Report every line of the listing below in which the string "mentioned" appears.

***

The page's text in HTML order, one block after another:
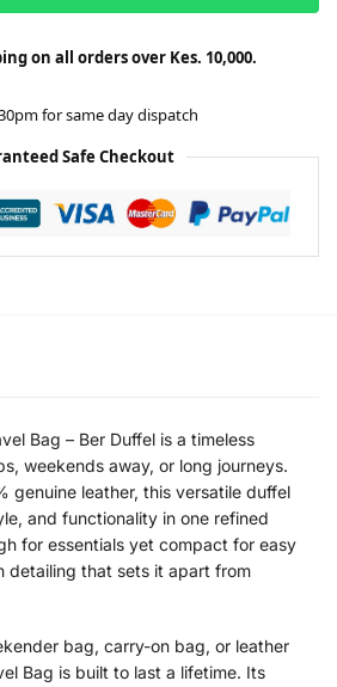
on all orders over Kes. 10,000.
for same day dispatch
Safe Checkout
Bag – Ber Duffel is a timeless
weekends away, or long journeys.
genuine leather, this versatile duffel
and functionality in one refined
for essentials yet compact for easy
detailing that sets it apart from
bag, carry-on bag, or leather
Bag is built to last a lifetime. Its
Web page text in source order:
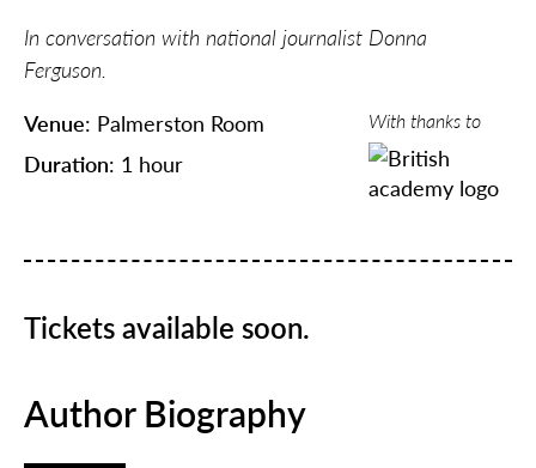
In conversation with national journalist Donna
Ferguson.
Venue: Palmerston Room
Duration: 1 hour
With thanks to
Tickets available soon.
Author Biography
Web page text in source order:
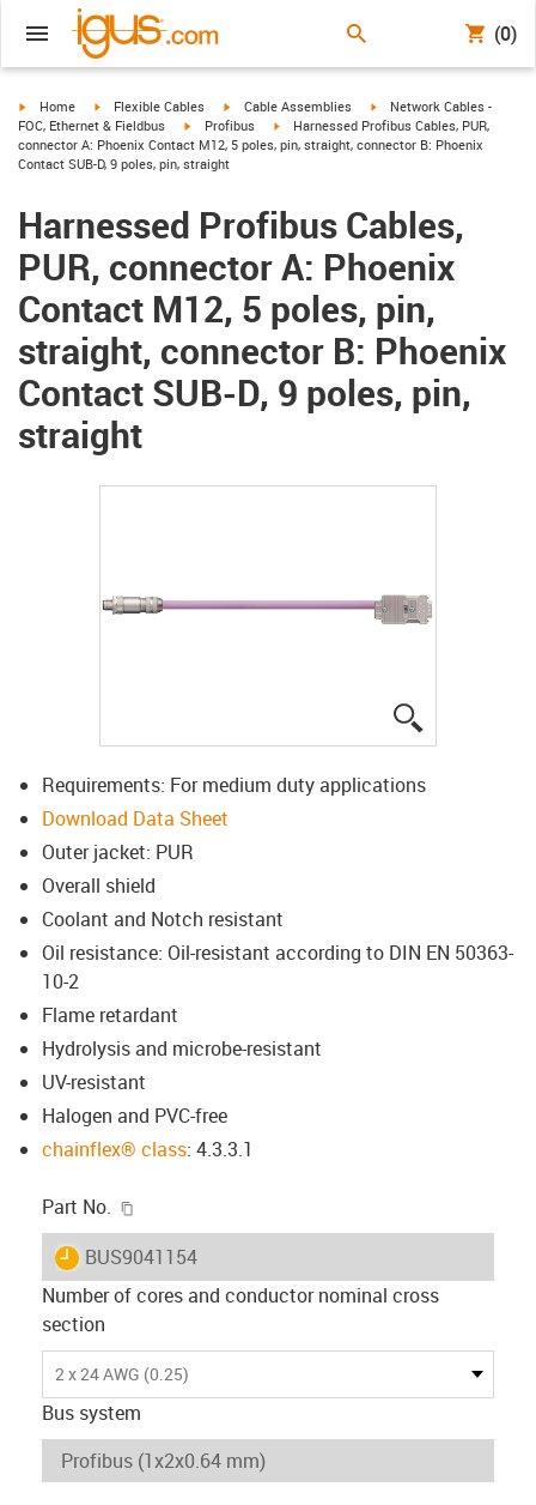
(0)
igus-icon-arrow-right
Home igus-icon-arrow-right
Flexible Cables igus-icon-arrow-right
Cable Assemblies igus-icon-arrow-right
Network Cables -
FOC, Ethernet & Fieldbus
igus-icon-arrow-right
Profibus igus-icon-arrow-right
Harnessed Profibus Cables, PUR,
connector A: Phoenix Contact M12, 5 poles, pin, straight, connector B: Phoenix
Contact SUB-D, 9 poles, pin, straight
Harnessed Profibus Cables,
PUR, connector A: Phoenix
Contact M12, 5 poles, pin,
straight, connector B: Phoenix
Contact SUB-D, 9 poles, pin,
straight
Requirements: For medium duty applications
Download Data Sheet
Outer jacket: PUR
Overall shield
Coolant and Notch resistant
Oil resistance: Oil-resistant according to DIN EN 50363-
10-2
Flame retardant
Hydrolysis and microbe-resistant
UV-resistant
Halogen and PVC-free
chainflex® class: 4.3.3.1
Part No.
igus-icon-lieferzeit
BUS9041154
Number of cores and conductor nominal cross
section
2 x 24 AWG (0.25)
Bus system
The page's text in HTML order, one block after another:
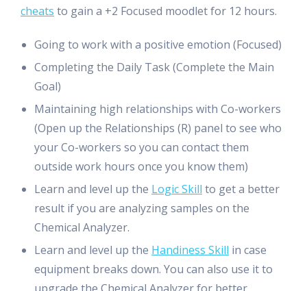
cheats to gain a +2 Focused moodlet for 12 hours.
Going to work with a positive emotion (Focused)
Completing the Daily Task (Complete the Main
Goal)
Maintaining high relationships with Co-workers
(Open up the Relationships (R) panel to see who
your Co-workers so you can contact them
outside work hours once you know them)
Learn and level up the Logic Skill to get a better
result if you are analyzing samples on the
Chemical Analyzer.
Learn and level up the Handiness Skill in case
equipment breaks down. You can also use it to
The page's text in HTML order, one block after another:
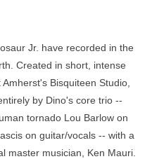
Jr. have recorded in the
Created in short, intense
Bisquiteen Studio,
by Dino's core trio --
tornado Lou Barlow on
on guitar/vocals -- with a
master musician, Ken Mauri.
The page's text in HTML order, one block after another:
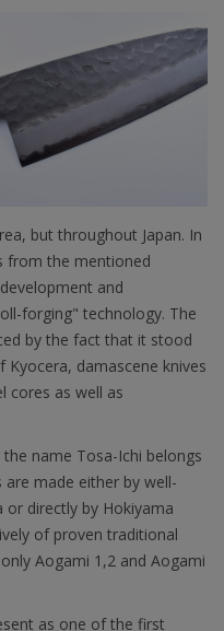
but throughout Japan. In
from the mentioned
and
forging" technology. The
by the fact that it stood
damascene knives
cores as well as
name Tosa-Ichi belongs
made either by well-
directly by Hokiyama
of proven traditional
Aogami 1,2 and Aogami
as one of the first
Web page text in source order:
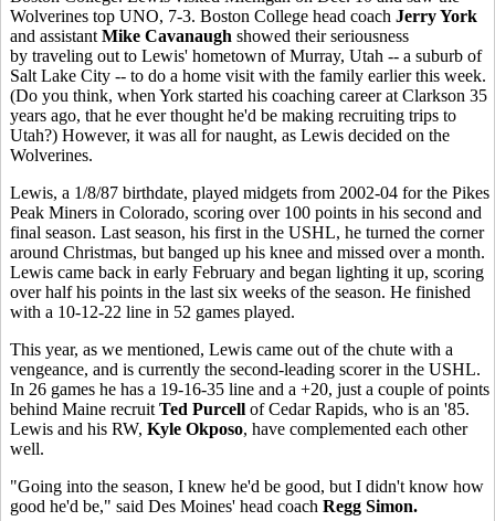
Wolverines top UNO, 7-3. Boston College head coach Jerry York
and assistant Mike Cavanaugh showed their seriousness
by traveling out to Lewis' hometown of Murray, Utah -- a suburb of
Salt Lake City -- to do a home visit with the family earlier this week.
(Do you think, when York started his coaching career at Clarkson 35
years ago, that he ever thought he'd be making recruiting trips to
Utah?) However, it was all for naught, as Lewis decided on the
Wolverines.
Lewis, a 1/8/87 birthdate, played midgets from 2002-04 for the Pikes
Peak Miners in Colorado, scoring over 100 points in his second and
final season. Last season, his first in the USHL, he turned the corner
around Christmas, but banged up his knee and missed over a month.
Lewis came back in early February and began lighting it up, scoring
over half his points in the last six weeks of the season. He finished
with a 10-12-22 line in 52 games played.
This year, as we mentioned, Lewis came out of the chute with a
vengeance, and is currently the second-leading scorer in the USHL.
In 26 games he has a 19-16-35 line and a +20, just a couple of points
behind Maine recruit Ted Purcell of Cedar Rapids, who is an '85.
Lewis and his RW, Kyle Okposo, have complemented each other
well.
"Going into the season, I knew he'd be good, but I didn't know how
good he'd be," said Des Moines' head coach Regg Simon.
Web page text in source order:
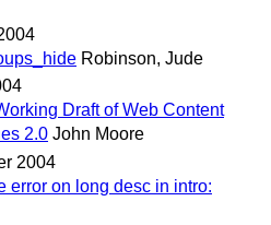
Robinson, Jude
Draft of Web Content
2.0 John Moore
2004
error on long desc in intro:
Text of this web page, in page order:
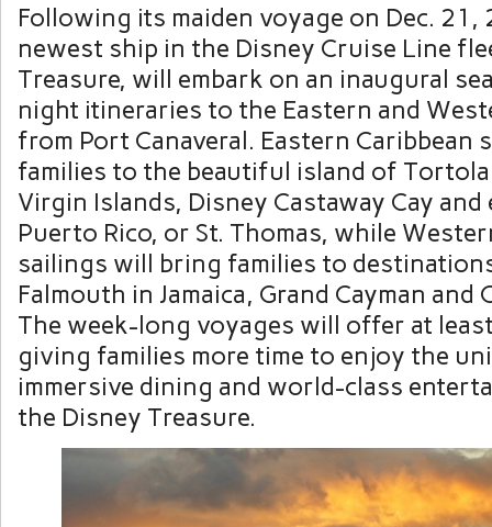
Following its maiden voyage on Dec. 21,
newest ship in the Disney Cruise Line
Treasure, will embark on an inaugural
night itineraries to the Eastern and
from Port Canaveral. Eastern Caribbean
families to the beautiful island of
Virgin Islands, Disney Castaway Cay and
Puerto Rico, or St. Thomas, while
sailings will bring families to
Falmouth in Jamaica, Grand Cayman and
The week-long voyages will offer at
giving families more time to enjoy the
immersive dining and world-class
the Disney Treasure.
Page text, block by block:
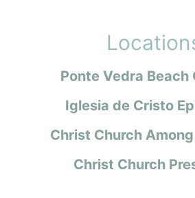
Ponte Vedra Beach
Iglesia de Cristo
Christ Church
Christ Church
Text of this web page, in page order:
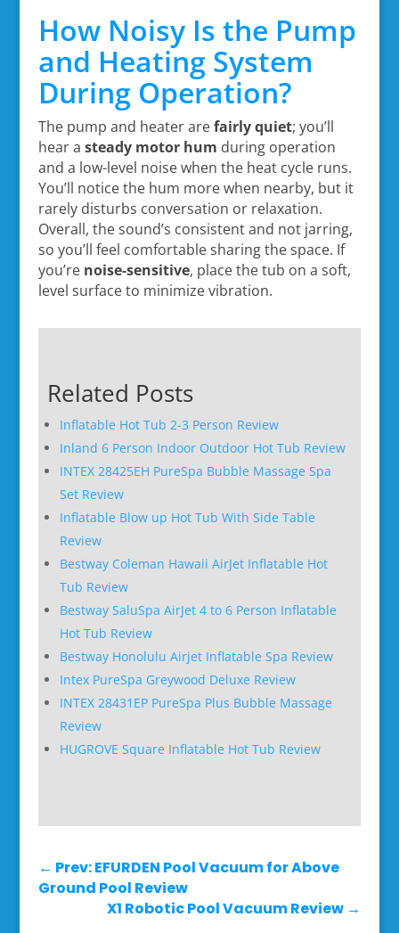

***

▶ _EXERCISE ANSWER_
from the mentioned
This year, as we mentioned, Lewis came out of the chute with a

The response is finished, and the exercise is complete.